Для Этекса, надо заметить, стремление к такого рода парности комедийных трюков весьма характерно. Сказав одно, он старается ниже сказать и противоположное. Дама, сидящая в машине, оказывается красиво причесанной собакой, а на собачьем поводке прогуливают ребенка. Или еще более сложное противопоставление. Вздыхатель, увлеченный эстрадной певицей, добывает ее копию в человеческий рост из папье-маше и приносит к себе домой. Он старается на палец руки манекена надеть кольцо: для него фигура из папье-маше стала живой. В другом месте, чтобы пробраться в театр, где идет концерт певицы, Вздыхатель становится таким же манекеном из папье-маше: он окостеневает, его, как куклу, рабочие сцены вносят за кулисы. Сначала манекен стал человеком, потом человек – манекеном. Это буквально. Но есть и более глубокий смысл: Вздыхатель идет по шумной улице, его толкают прохожие, при каждом толчке направление его движения меняется, и вот он уже идет в прямо противоположном направлении, как большая заводная кукла.

118

Этот трюк не нов, его можно встретить в старый комических фильмах. Но в сочетании с парой, названной выше, он создает образ, исполненный глубокой мысли.

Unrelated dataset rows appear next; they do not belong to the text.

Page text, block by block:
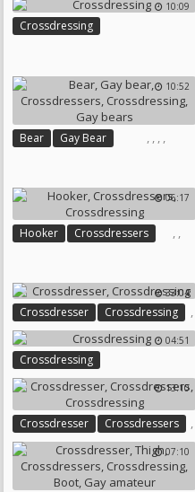
10:09
Crossdressing
10:52
Bear ,
Gay Bear , , ,
06:17
Hooker ,
Crossdressers ,
33:04
Crossdresser ,
Crossdressing
04:51
Crossdressing
13:10
Crossdresser ,
Crossdressers
,
Crossdressing 07:10

Тема превращения человека в манекен, в механизм (решенная, конечно, не столь остросоциально, как Чаплином с его образом сборочного конвейера) проходит в нескольких сценах фильма. Вот, например, Вздыхатель перед телевизором. Загипнотизированный и оглушенный непритязательным телезрелищем, он сидит как истукан, впившись глазами в экран. Все окружающее перестает в этот момент существовать для нашего героя. Он механически производит движения привычные, правильные, как автомат. Достаточно одному из звеньев этого автомата сработать неверно, как все остальное, оставаясь все таким же последовательным и точным, превращается в абсолютную нелепицу. Поднос с чаем чуть сдвинут в сторону, и потерявший всякий контроль над собой манекен-телезритель наливает молоко в сахарницу (вместо чашки с чаем), крышку от молочника опускает в чайник, вместо чашки берет в руки сахарницу и т. д., вплоть до того, что мажет варенье, как на хлеб, на блюдце и откусывает его край.

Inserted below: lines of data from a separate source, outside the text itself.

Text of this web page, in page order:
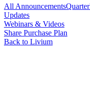
All Announcements
Updates
Webinars & Videos
Share Purchase Plan
Back to Livium
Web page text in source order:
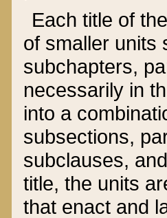
Each title of
of smaller units
subchapters,
necessarily in
into a
subsections,
subclauses,
title, the units
that enact and
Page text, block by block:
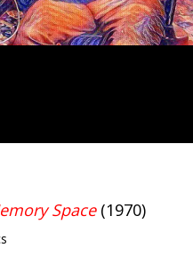
Space(1970)
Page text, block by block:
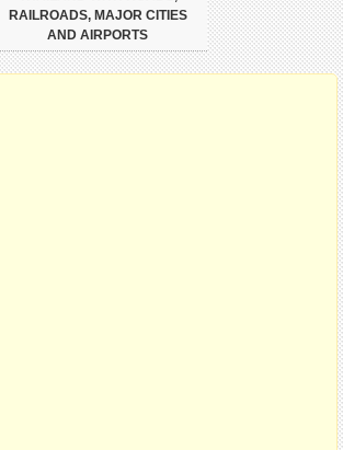
RAILROADS, MAJOR CITIES
AND AIRPORTS

Происходящее на экране не просто смешно: в гротескно преувеличенной неуклюжести Вздыхателя угадывается автоматизм, заменивший рассудок, машинизация, подавившая человека. Правда, Этекс в дальнейшем характером происходящих событий несколько меняет акценты, отказываясь от возможных социальных выводов. Оказывается, Вздыхатель тупеет перед телевизором прежде всего от любви: он видит на экране певицу, в которую тут же влюбляется, и все остальные эпизоды посвящены его попыткам найти телезвезду. Это, конечно, делает сцену с телевизором мельче, хотя новый поворот событий позволяет Этексу создать несколько довольно метких и злых эпиграмм на чудовищный и нелепый культ «звезд» во Франции.

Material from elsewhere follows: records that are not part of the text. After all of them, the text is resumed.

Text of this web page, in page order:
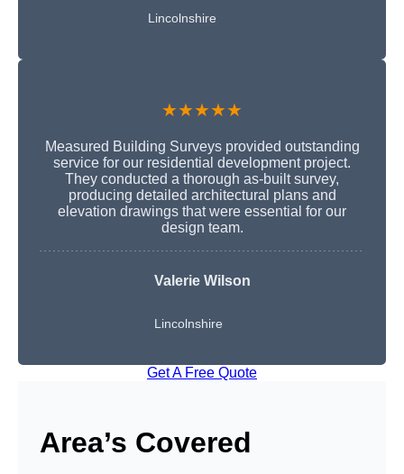
Lincolnshire
★★★★★
Measured Building Surveys provided outstanding
service for our residential development project.
They conducted a thorough as-built survey,
producing detailed architectural plans and
elevation drawings that were essential for our
design team.
Valerie Wilson
Lincolnshire
Get A Free Quote
Area’s Covered
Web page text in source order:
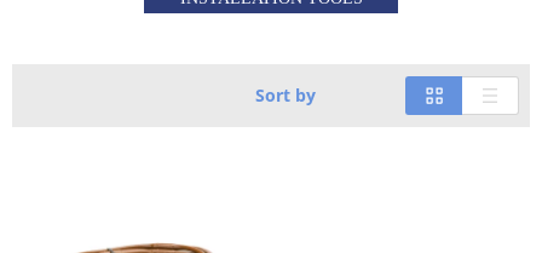
Sort by

Трудно рассказать обо всех удачах фильма: в каждом его эпизоде есть что-то интересное, достойное разговора. Большинство трюков, даже если это почти цирковая буффонада, отличается стремлением автора не ограничиться смешным, но пойти дальше, сказать нечто важное. Чаще всего это лирические мотивировки или своего рода «комедийные раздумья». Персонаж, созданный Этексом на экране, несмотря на внешнее отсутствие психологизма, неподвижность мимики, способен если не думать сам, то вызывать нас на размышления. Правда, характер этих размышлений своеобразный: они коротки, импульсивны, мгновенны. Одна мысль незамедлительно сменяется другой, как сменяют на экране одна другую сцены. Привычное оружие комических лент – стремительный, легкий ритм – доведено Этексом до необычайной остроты. Вместе с тонкостью переходов и изысканным вкусом ритм во «Вздыхателе» подчас определяет большинство драматургических особенностей строения произведения.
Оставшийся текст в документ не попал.